━━━━━ SOURCE DATA
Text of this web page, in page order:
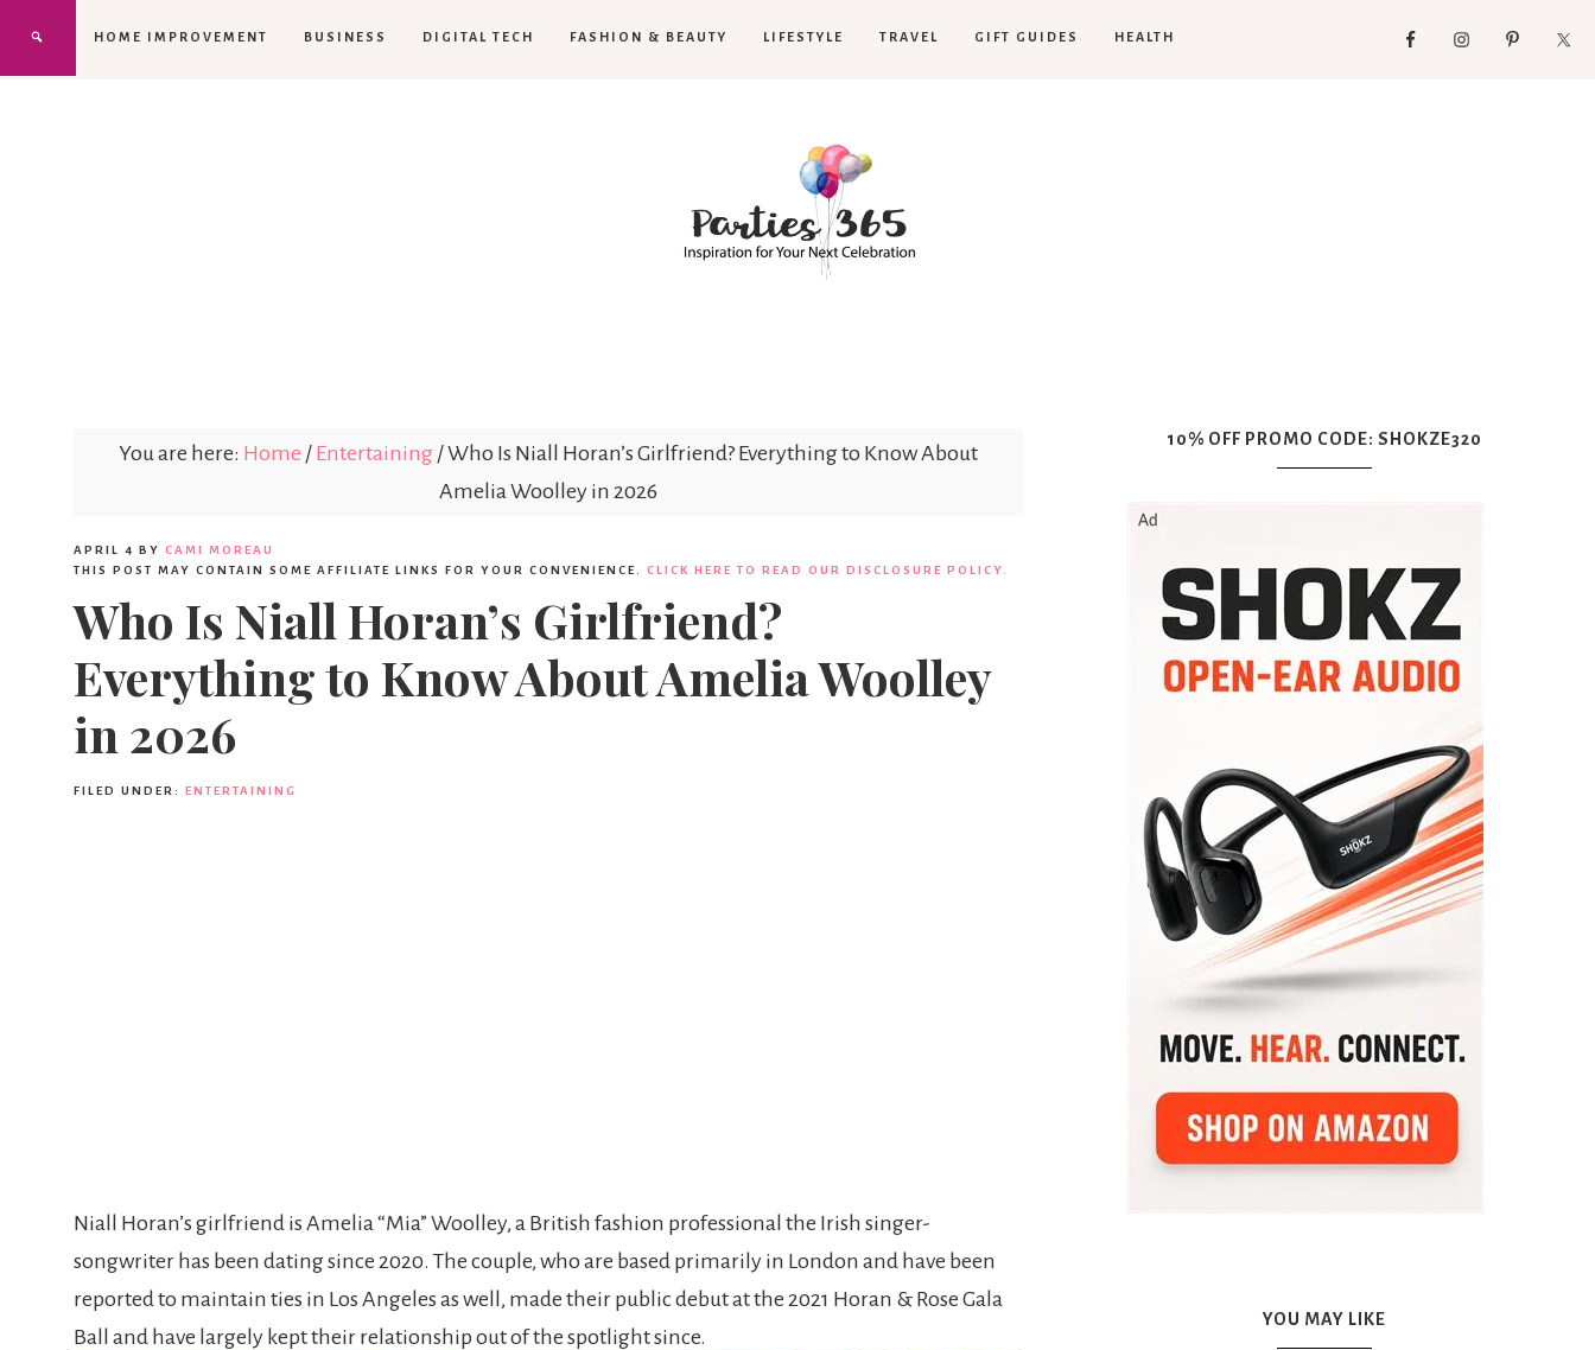
HOME IMPROVEMENT BUSINESS DIGITAL TECH FASHION & BEAUTY LIFESTYLE TRAVEL GIFT GUIDES HEALTH
You are here: Home / Entertaining /Who Is Niall Horan’s Girlfriend? Everything to Know About
Amelia Woolley in 2026
APRIL 4 BY CAMI MOREAU
THIS POST MAY CONTAIN SOME AFFILIATE LINKS FOR YOUR CONVENIENCE. CLICK HERE TO READ OUR DISCLOSURE POLICY.
Who Is Niall Horan’s Girlfriend?
Everything to Know About Amelia Woolley
in 2026
FILED UNDER: ENTERTAINING
Niall Horan’s girlfriend is Amelia “Mia” Woolley, a British fashion professional the Irish singer-
songwriter has been dating since 2020. The couple, who are based primarily in London and have been
reported to maintain ties in Los Angeles as well, made their public debut at the 2021 Horan & Rose Gala
Ball and have largely kept their relationship out of the spotlight since.
10% OFF PROMO CODE: SHOKZE320
YOU MAY LIKE
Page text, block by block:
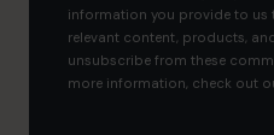
information you provide to
relevant content, products,
unsubscribe from these
more information, check out
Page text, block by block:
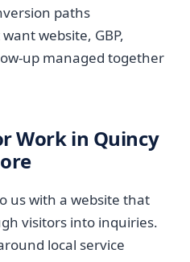
paths
website, GBP,
up managed together
Work in Quincy
us with a website that
visitors into inquiries.
local service
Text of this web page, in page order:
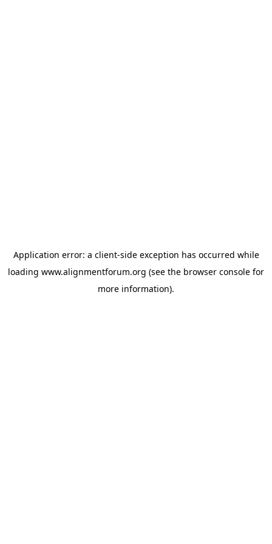
Application error: a client-side exception has occurred while
loading www.alignmentforum.org (see the browser console for
more information).
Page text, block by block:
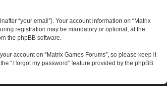
“your email”). Your account information on “Matrix
registration may be mandatory or optional, at the
the phpBB software.
account on “Matrix Games Forums”, so please keep it
“I forgot my password” feature provided by the phpBB
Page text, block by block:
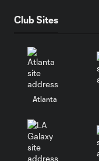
━━━━━━━━━━
▸ **WHAT THE TASK ASKS**:
Print again, word for word, every line from the line with "YOU MAY LIKE" to the final line of the records, inclusive; skip the pictures.

▸ **RESULT OF THIS TASK**:
YOU MAY LIKE
Page text, block by block:
information you provide to
relevant content, products,
unsubscribe from these
more information, check out
Page text, block by block:
paths
website, GBP,
up managed together
Work in Quincy
us with a website that
visitors into inquiries.
local service
Text of this web page, in page order:
Application error: a client-side exception has occurred while
loading www.alignmentforum.org (see the browser console for
more information).
Page text, block by block:
“your email”). Your account information on “Matrix
registration may be mandatory or optional, at the
the phpBB software.
account on “Matrix Games Forums”, so please keep it
“I forgot my password” feature provided by the phpBB
Page text, block by block:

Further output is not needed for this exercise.